We're investigating API failures

Incident Report for Authzed

Postmortem

Overview

On the 15th of December 2022, the SpiceDB Serverless API experienced a full outage. The on-call engineer was paged immediately due to an alert based on API error rates. Our API responses indicated that these errors were caused by connection failures. Our investigation began by discovering that our cloud provider had just rolled out an update to the underlying nodes in our Kubernetes cluster. Our workloads are all resilient to this type of infrastructure update, which made it clear to us that this change was not the problem itself, but instead had been the forcing function that revealed the problem. After further investigation, we discovered that a particular certificate used to encrypt traffic between our Ingress and our API service had been expired. Our extensive usage of the HTTP2 protocol and long-lived connections delayed our discovery of this expiration. After regenerating a new certificate, traffic began to properly flow again.

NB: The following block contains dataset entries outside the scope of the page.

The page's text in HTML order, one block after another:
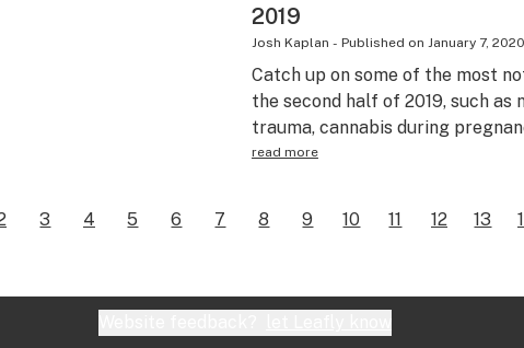
2019
Josh Kaplan - Published on January 7, 2020
Catch up on some of the most
the second half of 2019, such as
trauma, cannabis during
read more
3 4 5 6 7 8 9 10 11 12 13
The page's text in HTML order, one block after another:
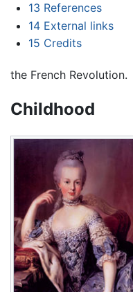
13 References
14 External links
15 Credits
the French Revolution.
Childhood
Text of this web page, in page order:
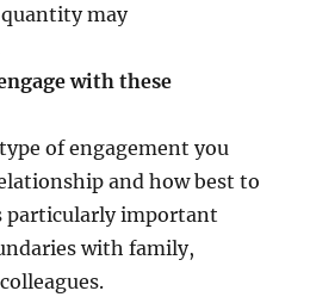
may
with these
of engagement you
and how best to
particularly important
with family,
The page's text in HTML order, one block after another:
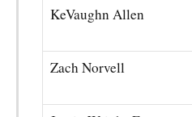
KeVaughn Allen
Zach Norvell
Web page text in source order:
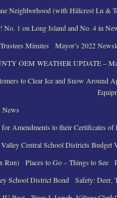
Neighborhood (with Hillcrest Ln &
No. 1 on Long Island and No. 4 in
Minutes Mayor’s 2022
OEM WEATHER UPDATE –
to Clear Ice and Snow Around
News
Amendments to their Certificates
Central School Districts Budget
Run)
Places to Go – Things to See
School District Bond Safety: Deer,
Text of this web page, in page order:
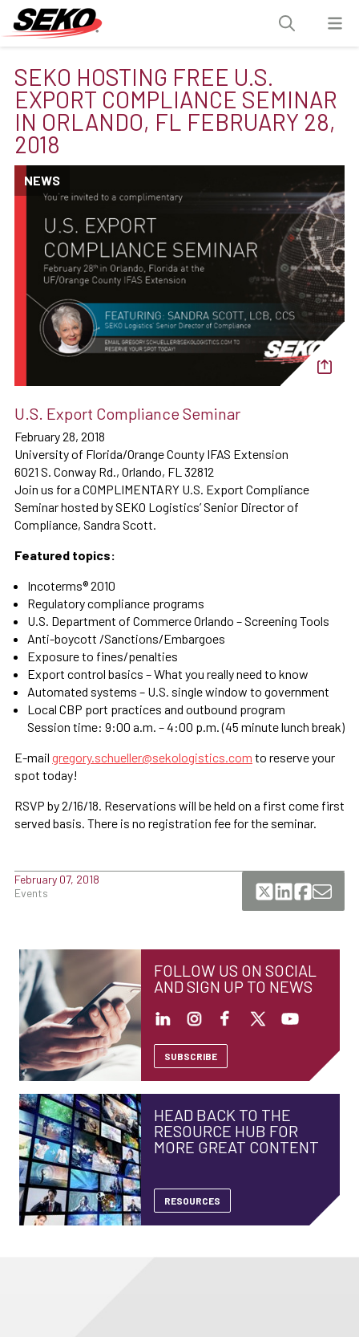
SEKO HOSTING FREE U.S.
EXPORT COMPLIANCE SEMINAR
IN ORLANDO, FL FEBRUARY 28,
2018
NEWS
U.S. Export Compliance Seminar
February 28, 2018
University of Florida/Orange County IFAS Extension
6021 S. Conway Rd., Orlando, FL 32812
Join us for a COMPLIMENTARY U.S. Export Compliance
Seminar hosted by SEKO Logistics’ Senior Director of
Compliance, Sandra Scott.
Featured topics:
Incoterms® 2010
Regulatory compliance programs
U.S. Department of Commerce Orlando – Screening Tools
Anti-boycott /Sanctions/Embargoes
Exposure to fines/penalties
Export control basics – What you really need to know
Automated systems – U.S. single window to government
Local CBP port practices and outbound program
Session time: 9:00 a.m. – 4:00 p.m. (45 minute lunch break)
E-mail gregory.schueller@sekologistics.com to reserve your
spot today!
RSVP by 2/16/18. Reservations will be held on a first come first
served basis. There is no registration fee for the seminar.
February 07, 2018
Events
FOLLOW US ON SOCIAL
AND SIGN UP TO NEWS
SUBSCRIBE
HEAD BACK TO THE
RESOURCE HUB FOR
MORE GREAT CONTENT
RESOURCES
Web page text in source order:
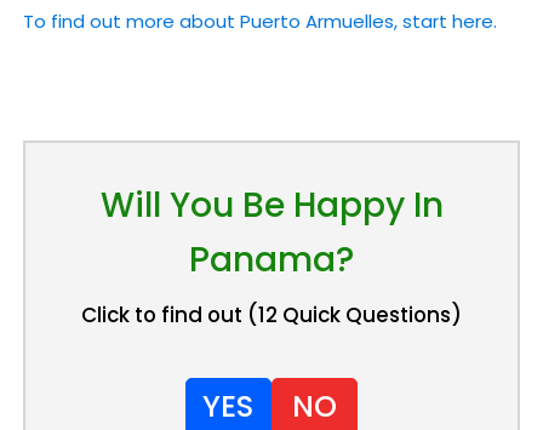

We’re sharing these technical details to give our users an understanding of the root cause of the problem, how we addressed it, and what we are doing to prevent similar issues from happening in the future. We would like to reiterate there was no user data loss or access by unauthorized parties of any information during the incident.

Timeline

12:23 ET - Initial API Availability alert fires and the on-call is paged
12:24 ET - Kubernetes Node Upgrade is discovered
12:32 ET - Full outage is identified, status page is updated
12:58 ET - Invalid certificate is identified in logs
13:05 ET - Certificate is rotated
13:07 ET - Metric-driven alerts are resolved
13:08 ET - Status page is updated

Closing Thoughts & Next Steps

We'd like to thank our users for their patience, understanding, and support during this time. We'd also like to extend a huge thanks to all of the Authzed employees that worked both in and out of working hours to resolve this incident. While conducting a post-mortem is a blameless process, it does not excuse those involved from taking responsibility. We've reflected on this event and would like to highlight the where are process went well and what next steps should be taken to improve said processes and avoid future issues, some of which have already been implemented.

Things that went well

SREs that were not actively on-call rose to the occasion to help out the on-call
We had a playbook for resolving the issue

Things that could be improved

This Issue recently occurred on a staging cluster, but we didn’t proactively check other clusters afterwards
We didn’t identify the root cause as quickly as we’d like

Action Items

Setup metric-driven alerts for certificates expiring
Setup inhibitions for metric-driven alerts so that those on-call aren’t distracted by constant paging during an outage
Improve our playbook to include identification steps for this issue

Posted Dec 15, 2022 - 18:54 UTC

Resolved

We've monitored the service and are confident that this incident has concluded.

Posted Dec 15, 2022 - 18:54 UTC

Monitoring

We've identified the issue and rolled out a fix.
We'll continue to the monitor the situation for some minutes before we close the incident and release a post-mortem.

Posted Dec 15, 2022 - 18:09 UTC

Investigating

We are currently investigating this issue.

Posted Dec 15, 2022 - 17:32 UTC

This incident affected: Serverless Dependencies (SpiceDB Serverless gRPC API).